Depending on how you call the API, the request either appends, overwrites, or queues up the key list:

  • Calling the API multiple times with different keys appends the new keys to the list of document keys to reset.

  • Calling the API with the overwrite query string parameter set to true overwrites the current list of document keys to reset with the request's payload.

  • Calling the API adds the document keys to the queue of work the indexer performs. When the indexer is next invoked, either as scheduled or on demand, it prioritizes processing the reset document keys before any other changes from the data source.

The following example illustrates a reset document request:

POST https://[search service name].search.windows.net/indexers/[indexer name]/resetdocs?api-version=2026-05-01-preview
    {
        "documentKeys" : [
            "key1",
            "key2",
            "key3"
        ]
    }

Changes that invalidate the cache

When you enable a cache, the indexer checks for changes in your pipeline composition to decide which content it can reuse and which content needs reprocessing. This section lists changes that invalidate the cache, followed by changes that trigger incremental processing.

An invalidating change is one where the entire cache becomes invalid. For example, updating your data source is an invalidating change. Here's the complete list of changes to any part of the indexer pipeline that invalidate your cache:

  • Changing the data source type
  • Changing data source container
  • Changing data source credentials
  • Changing data source change detection policy
  • Changing data source delete detection policy
  • Changing indexer field mappings
  • Changing indexer parameters:
    • Parsing Mode
    • Excluded File Name Extensions
    • Indexed File Name Extensions
    • Index storage metadata only for oversized documents
    • Delimited text headers
    • Delimited text delimiter
    • Document Root
    • Image Action (Changes to how images are extracted)

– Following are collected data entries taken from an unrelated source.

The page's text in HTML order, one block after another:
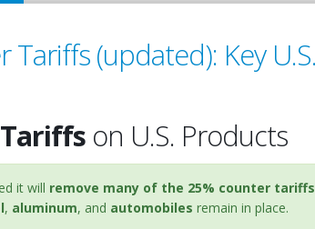
Tariffs (updated): Key
on U.S. Products
it will remove many of the 25% counter tariffs
, aluminum, and automobiles remain in place.
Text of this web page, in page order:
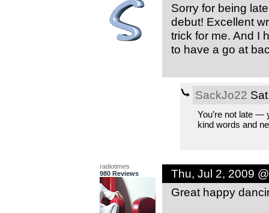
Sorry for being
debut! Excellent
trick for me. And I
to have a go at
SackJo22
You’re not late —
kind words and
radiotimes
980 Reviews
Thu, Jul 2, 2009
Great happy
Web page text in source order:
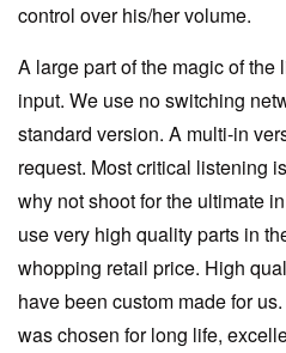
control over his/her volume.
A large part of the magic of the
input. We use no switching
standard version. A multi-in
request. Most critical listening
why not shoot for the ultimate
use very high quality parts in
whopping retail price. High
have been custom made for
was chosen for long life,
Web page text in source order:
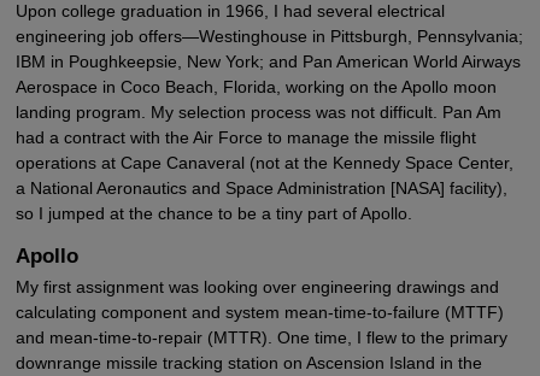
Upon college graduation in 1966, I had several electrical
engineering job offers—Westinghouse in Pittsburgh, Pennsylvania;
IBM in Poughkeepsie, New York; and Pan American World Airways
Aerospace in Coco Beach, Florida, working on the Apollo moon
landing program. My selection process was not difficult. Pan Am
had a contract with the Air Force to manage the missile flight
operations at Cape Canaveral (not at the Kennedy Space Center,
a National Aeronautics and Space Administration [NASA] facility),
so I jumped at the chance to be a tiny part of Apollo.
Apollo
My first assignment was looking over engineering drawings and
calculating component and system mean-time-to-failure (MTTF)
and mean-time-to-repair (MTTR). One time, I flew to the primary
downrange missile tracking station on Ascension Island in the
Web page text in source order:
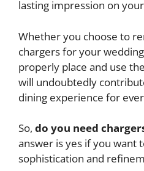
lasting impression on
Whether you choose to
chargers for your
properly place and use
will undoubtedly
dining experience for
So, do you need
answer is yes if you want
sophistication and
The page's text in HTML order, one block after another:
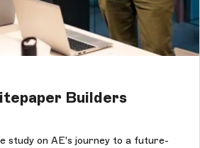
Builders
study on AE's journey to a future-
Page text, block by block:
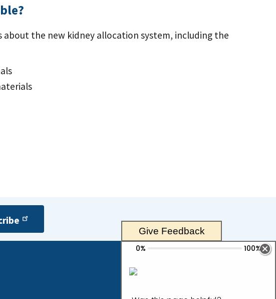
the new kidney allocation system, including the
Give Feedback
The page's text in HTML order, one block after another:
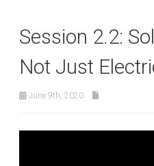
Session 2.2:
Not Just
June 9th, 2020
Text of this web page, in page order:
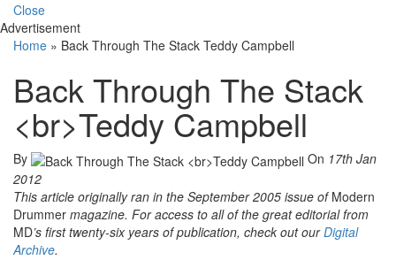
Close
Advertisement
Home » Back Through The Stack Teddy Campbell
Back Through The Stack
<br>Teddy Campbell
By On 17th Jan
2012
This article originally ran in the September 2005 issue of Modern
Drummer magazine. For access to all of the great editorial from
MD’s first twenty-six years of publication, check out ourDigital
Archive.
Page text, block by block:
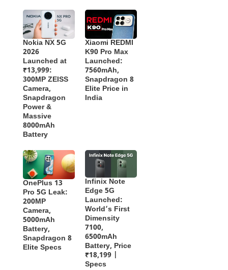
Nokia NX 5G
2026
Launched at
₹13,999:
300MP ZEISS
Camera,
Snapdragon
Power &
Massive
8000mAh
Battery
Xiaomi REDMI
K90 Pro Max
Launched:
7560mAh,
Snapdragon 8
Elite Price in
India
OnePlus 13
Pro 5G Leak:
200MP
Camera,
5000mAh
Battery,
Snapdragon 8
Elite Specs
Infinix Note
Edge 5G
Launched:
World’s First
Dimensity
7100,
6500mAh
Battery, Price
₹18,199 |
Specs
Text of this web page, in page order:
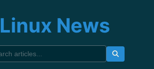
Linux News
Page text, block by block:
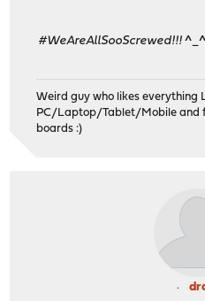
#WeAreAllSooScrewed!!! ^_^
Weird guy who likes everything
PC/Laptop/Tablet/Mobile and
boards :)
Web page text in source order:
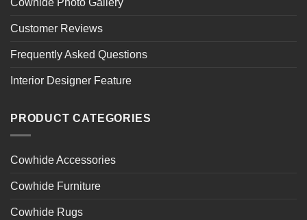
Cowhide Photo Gallery
Customer Reviews
Frequently Asked Questions
Interior Designer Feature
PRODUCT CATEGORIES
Cowhide Accessories
Cowhide Furniture
Cowhide Rugs
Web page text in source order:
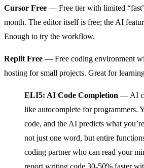
Cursor Free — Free tier with limited
month. The editor itself is free; the AI
Enough to try the workflow.
Replit Free — Free coding environment
hosting for small projects. Great for
ELI5: AI Code Completion — AI
like autocomplete for programmers.
code, and the AI predicts what
not just one word, but entire
coding partner who can read your
report writing code 30-50% faster
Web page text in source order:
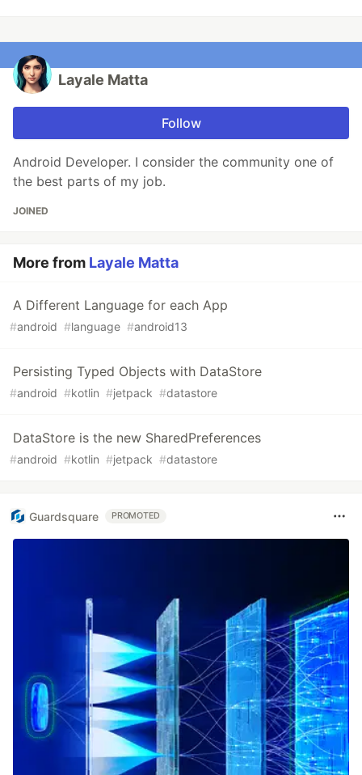
Layale Matta
Follow
Android Developer. I consider the community one of
the best parts of my job.
JOINED
More from Layale Matta
A Different Language for each App
#android #language #android13
Persisting Typed Objects with DataStore
#android #kotlin #jetpack #datastore
DataStore is the new SharedPreferences
#android #kotlin #jetpack #datastore
Guardsquare PROMOTED
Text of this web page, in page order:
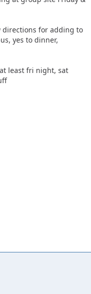
directions for adding to
yes to dinner,
least fri night, sat
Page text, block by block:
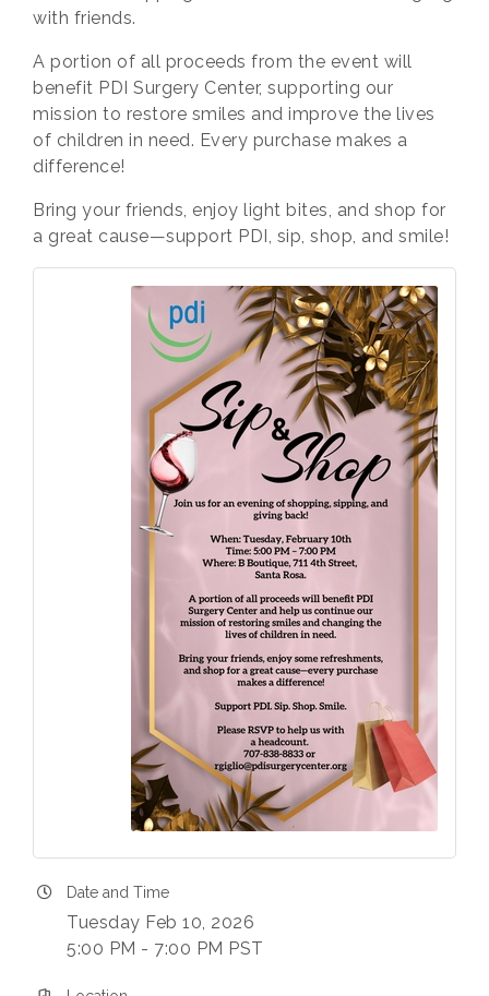
with friends.
A portion of all proceeds from the event will
benefit PDI Surgery Center, supporting our
mission to restore smiles and improve the lives
of children in need. Every purchase makes a
difference!
Bring your friends, enjoy light bites, and shop for
a great cause—support PDI, sip, shop, and smile!
Date and Time
Tuesday Feb 10, 2026
5:00 PM - 7:00 PM PST
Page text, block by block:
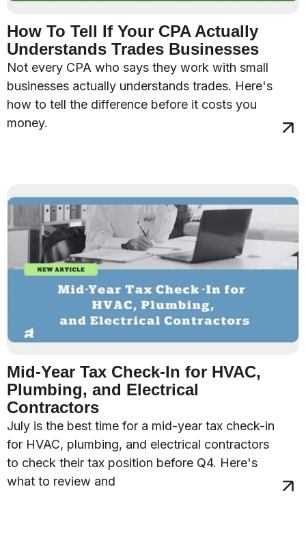
How To Tell If Your CPA Actually
Understands Trades Businesses
Not every CPA who says they work with small
businesses actually understands trades. Here's
how to tell the difference before it costs you
money.
Mid-Year Tax Check-In for HVAC,
Plumbing, and Electrical
Contractors
July is the best time for a mid-year tax check-in
for HVAC, plumbing, and electrical contractors
to check their tax position before Q4. Here's
what to review and
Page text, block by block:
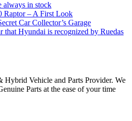
always in stock
Raptor – A First Look
Car Collector’s Garage
that Hyundai is recognized by Ruedas
Hybrid Vehicle and Parts Provider. We
Parts at the ease of your time
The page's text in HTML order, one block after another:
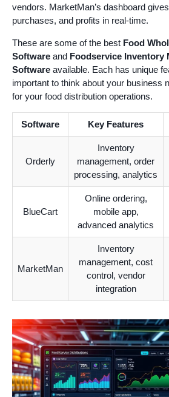
vendors. MarketMan’s dashboard
purchases, and profits in real-time.
These are some of the best Food
Software and Foodservice Inventory
Software available. Each has unique
important to think about your business
for your food distribution operations.
Software Key Features
Orderly
Inventory
management, order
processing, analytics
BlueCart
Online ordering,
mobile app,
advanced analytics
MarketMan
Inventory
management, cost
control, vendor
integration
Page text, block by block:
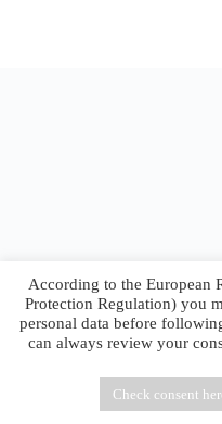
Francesco Faggiano © 2026 ·
According to the European
Protection Regulation) you
personal data before
can always review your
Check consent
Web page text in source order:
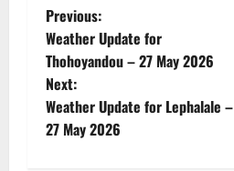
P
o
s
t
Previous:
Weather Update for
Thohoyandou – 27 May 2026
Next:
Weather Update for Lephalale –
27 May 2026
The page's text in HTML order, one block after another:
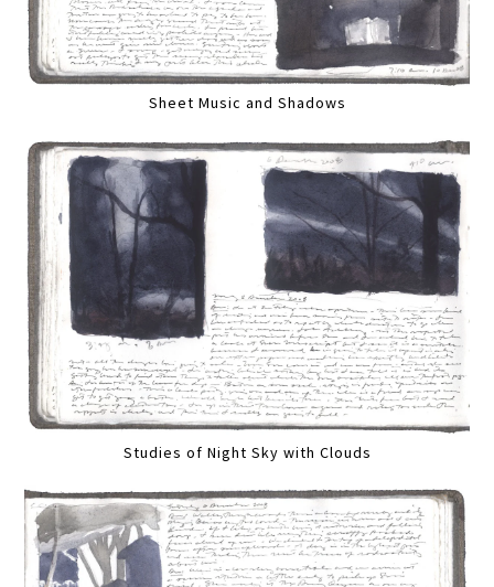
Sheet Music and Shadows
Studies of Night Sky with Clouds
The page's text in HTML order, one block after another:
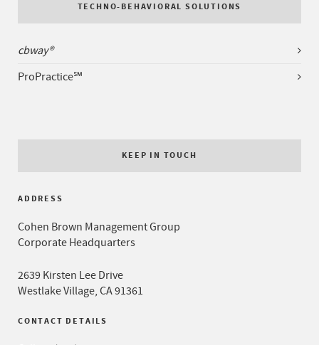
TECHNO-BEHAVIORAL SOLUTIONS
cbway®
ProPractice℠
KEEP IN TOUCH
ADDRESS
Cohen Brown Management Group
Corporate Headquarters
2639 Kirsten Lee Drive
Westlake Village, CA 91361
CONTACT DETAILS
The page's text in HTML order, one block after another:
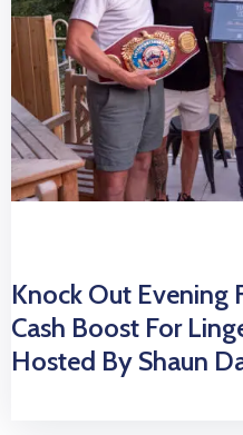
Knock Out Evening
Cash Boost For
Hosted By Shaun
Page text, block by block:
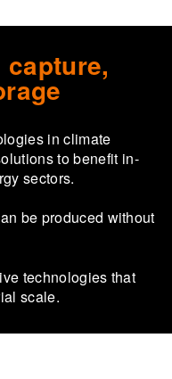
in cli­mate
to ben­e­fit in­
sec­tors.
be pro­duced without
tech­no­lo­gies that
scale.
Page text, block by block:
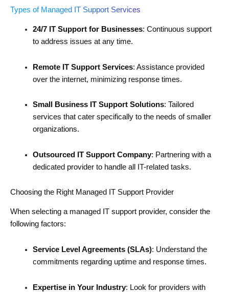
Types of Managed IT Support Services
24/7 IT Support for Businesses: Continuous support
to address issues at any time.
Remote IT Support Services: Assistance provided
over the internet, minimizing response times.
Small Business IT Support Solutions: Tailored
services that cater specifically to the needs of smaller
organizations.
Outsourced IT Support Company: Partnering with a
dedicated provider to handle all IT-related tasks.
Choosing the Right Managed IT Support Provider
When selecting a managed IT support provider, consider the
following factors:
Service Level Agreements (SLAs): Understand the
commitments regarding uptime and response times.
Expertise in Your Industry: Look for providers with
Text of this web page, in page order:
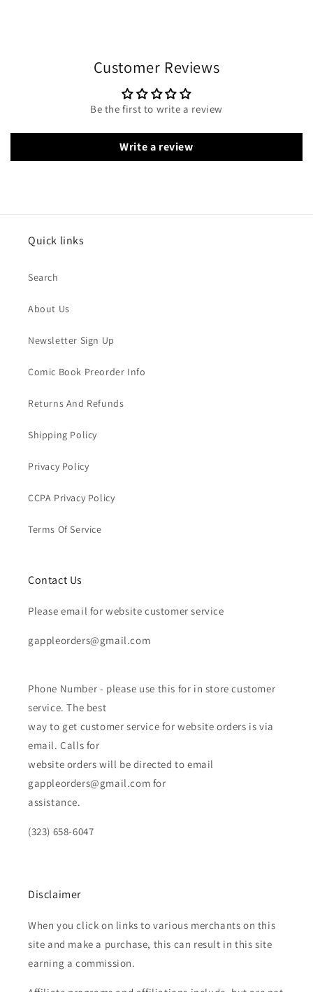
Customer Reviews
Be the first to write a review
Write a review
Quick links
Search
About Us
Newsletter Sign Up
Comic Book Preorder Info
Returns And Refunds
Shipping Policy
Privacy Policy
CCPA Privacy Policy
Terms Of Service
Contact Us
Please email for website customer service
gappleorders@gmail.com
Phone Number - please use this for in store customer
service. The best
way to get customer service for website orders is via
email. Calls for
website orders will be directed to email
gappleorders@gmail.com for
assistance.
(323) 658-6047
Disclaimer
When you click on links to various merchants on this
site and make a purchase, this can result in this site
earning a commission.
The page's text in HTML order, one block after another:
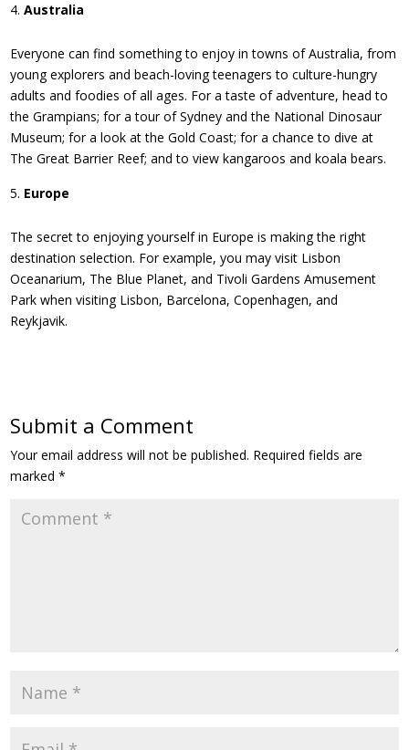
Australia
Everyone can find something to enjoy in towns of Australia, from
young explorers and beach-loving teenagers to culture-hungry
adults and foodies of all ages. For a taste of adventure, head to
the Grampians; for a tour of Sydney and the National Dinosaur
Museum; for a look at the Gold Coast; for a chance to dive at
The Great Barrier Reef; and to view kangaroos and koala bears.
Europe
The secret to enjoying yourself in Europe is making the right
destination selection. For example, you may visit Lisbon
Oceanarium, The Blue Planet, and Tivoli Gardens Amusement
Park when visiting Lisbon, Barcelona, Copenhagen, and
Reykjavik.
Submit a Comment
Your email address will not be published. Required fields are
marked*
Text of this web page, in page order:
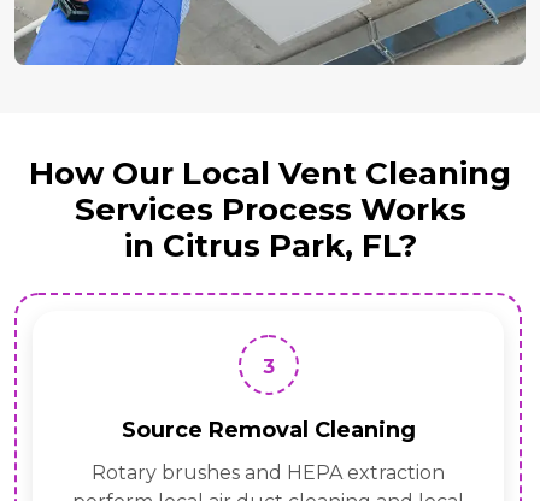
How Our Local Vent Cleaning
Services Process Works
in Citrus Park, FL?
3
Source Removal Cleaning
Rotary brushes and HEPA extraction
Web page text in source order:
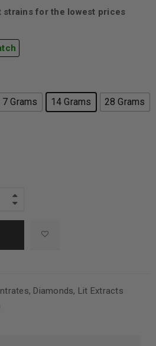
strains for the lowest prices
7 Grams 14 Grams 28 Grams
, Diamonds, Lit Extracts
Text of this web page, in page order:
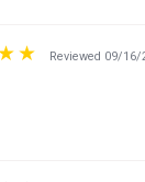
Reviewed 09/16/
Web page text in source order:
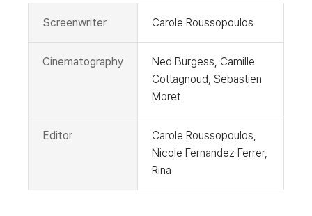
Screenwriter Carole Roussopoulos
Cinematography
Ned Burgess, Camille
Cottagnoud, Sebastien
Moret
Editor
Carole Roussopoulos,
Nicole Fernandez Ferrer,
Rina
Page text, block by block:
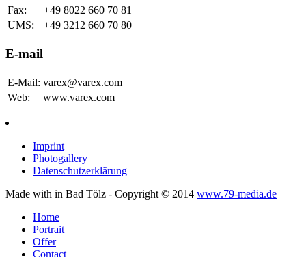
Fax:
+49 8022 660 70 81
UMS:
+49 3212 660 70 80
E-mail
E-Mail: varex@varex.com
Web:
www.varex.com
Imprint
Photogallery
Datenschutzerklärung
Made with in Bad Tölz - Copyright © 2014 www.79-media.de
Home
Portrait
Offer
Contact
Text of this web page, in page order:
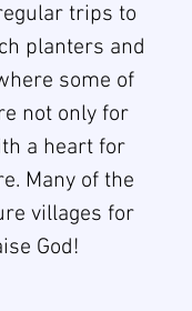
trips to
planters and
some of
not only for
a heart for
Many of the
villages for
God!

Changes that trigger incremental processing

Incremental processing evaluates your skillset definition and determines which skills to rerun. It selectively updates the affected portions of the document tree. Here's the complete list of changes that result in incremental enrichment:

  • Changing the skill type (updating the OData type of the skill)
  • Updating skill-specific parameters, such as a URL, defaults, or other parameters
  • Changing skill outputs, such as when the skill returns additional or different outputs
  • Changing skill inputs that result in different ancestry or skill chaining
  • Any upstream skill invalidation, if you update a skill that provides an input to this skill
  • Updating the knowledge store projection location, which results in re-projecting documents
  • Changing the knowledge store projections, which results in re-projecting documents
  • Changing output field mappings on an indexer, which results in re-projecting documents to the index

APIs used for caching

Preview APIs provide extra properties on indexers. Use the latest preview API.

Use the generally available version for skillsets and data sources. In addition to the reference documentation, see Configure caching for incremental enrichment for details about order of operations.